Step 1: Convert all logs to the same base (base 8)

64 = 8²; 512 = 8³

Convert log₆₄(x²) to base 8: log₆₄(x²) = (1/2) log₈(x²) = log₈x

Convert 3 log₅₁₂(√(y)z) to base 8: 3 log₅₁₂(√(y)z) = 3 (1/3) log₈(√(y)z) = log₈(√(y)z)

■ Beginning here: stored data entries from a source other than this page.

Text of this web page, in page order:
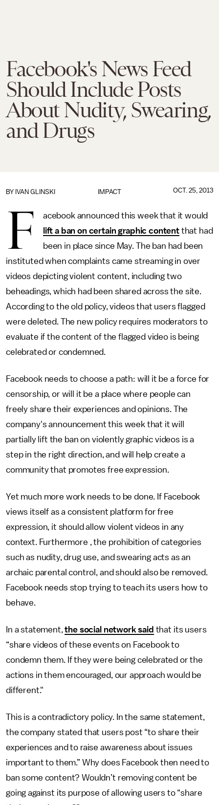
Facebook's News Feed
Should Include Posts
About Nudity, Swearing,
and Drugs
IMPACT
BY IVAN GLINSKI OCT. 25, 2013
F
acebook announced this week that it would
lift a ban on certain graphic contentthat had
been in place since May. The ban had been
instituted when complaints came streaming in over
videos depicting violent content, including two
beheadings, which had been shared across the site.
According to the old policy, videos that users flagged
were deleted. The new policy requires moderators to
evaluate if the content of the flagged video is being
celebrated or condemned.
Facebook needs to choose a path: will it be a force for
censorship, or will it be a place where people can
freely share their experiences and opinions. The
company's announcement this week that it will
partially lift the ban on violently graphic videos is a
step in the right direction, and will help create a
community that promotes free expression.
Yet much more work needs to be done. If Facebook
views itself as a consistent platform for free
expression, it should allow violent videos in any
context. Furthermore , the prohibition of categories
such as nudity, drug use, and swearing acts as an
archaic parental control, and should also be removed.
Facebook needs stop trying to teach its users how to
behave.
In a statement,the social network said that its users
“share videos of these events on Facebook to
condemn them. If they were being celebrated or the
actions in them encouraged, our approach would be
different."
This is a contradictory policy. In the same statement,
the company stated that users post “to share their
experiences and to raise awareness about issues
important to them.” Why does Facebook then need to
ban some content? Wouldn’t removing content be
going against its purpose of allowing users to “share
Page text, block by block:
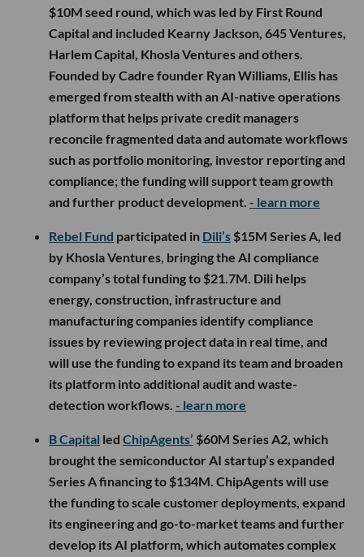
$10M seed round, which was led by First Round
Capital and included Kearny Jackson, 645 Ventures,
Harlem Capital, Khosla Ventures and others.
Founded by Cadre founder Ryan Williams, Ellis has
emerged from stealth with an AI-native operations
platform that helps private credit managers
reconcile fragmented data and automate workflows
such as portfolio monitoring, investor reporting and
compliance; the funding will support team growth
and further product development. - learn more
Rebel Fund participated in Dili’s $15M Series A, led
by Khosla Ventures, bringing the AI compliance
company’s total funding to $21.7M. Dili helps
energy, construction, infrastructure and
manufacturing companies identify compliance
issues by reviewing project data in real time, and
will use the funding to expand its team and broaden
its platform into additional audit and waste-
detection workflows. - learn more
B Capital led ChipAgents’ $60M Series A2, which
brought the semiconductor AI startup’s expanded
Series A financing to $134M. ChipAgents will use
the funding to scale customer deployments, expand
its engineering and go-to-market teams and further
develop its AI platform, which automates complex

Substitute the converted terms back into the original equation: log₈x + log₈(√y) + log₈(√(y)z) = 4 Combine the logarithmic terms using the property logₐA + logₐB = logₐ(AB): log₈(x ⋅ √y ⋅ √y ⋅ z) = 4 => log₈(xyz) = 4

Convert the logarithmic equation to an exponential equation: xyz = 8⁴ => xyz = 4096

Apply the Arithmetic Mean – Geometric Mean (AM-GM) inequality.

For positive real numbers x, y, and z, the minimum value of their sum occurs when x = y = z.

(x + y + z) / 3 ≥ ³√(xyz)

Substitute the value of xyz: (x + y + z) / 3 ≥ ³√(4096)

Calculate the cube root: Since 16³ = 4096, we have: (x + y + z) / 3 ≥ 16

Solve for the minimum value of (x + y + z): x + y + z ≥ 3 × 16 x + y + z ≥ 48

Correct Answer: 54

Let the GP be a, ar, ar² with common ratio r (0 < r < 1 since it is decreasing and infinite).

Given:

a + ar + ar² = 52 → a(1 + r + r²) = 52

a·ar + ar·ar² + ar²·a = 624 → a²(r + r² + r³) = 624

From these, form a relation involving only r.

Divide equation (2) by [equation (1)]²:

[a²(r + r² + r³)] / [a²(1 + r + r²)²] = 624 / 52²

So:

(r + r² + r³) / (1 + r + r²)² = 624 / 2704 = 39 / 169

Now just try simple values of r between 0 and 1.

Try r = 1/2:

r + r² + r³ = 1/2 + 1/4 + 1/8 = 7/8

1 + r + r² = 1 + 1/2 + 1/4 = 7/4 → squared = 49/16

Ratio = (7/8) / (49/16) = 2/7 (not 39/169).

Try r = 1/3:

r + r² + r³ = 1/3 + 1/9 + 1/27 = 13/27

1 + r + r² = 1 + 1/3 + 1/9 = 13/9 → squared = 169/81

Ratio = (13/27) / (169/81) = 39/169 (matches).

So r = 1/3.

From a(1 + r + r²) = 52 → a(1 + 1/3 + 1/9) = 52 → a(13/9) = 52 → a = 36.

Sum of infinite GP = a / (1 − r) = 36 / (1 − 1/3) = 36 / (2/3) = 54.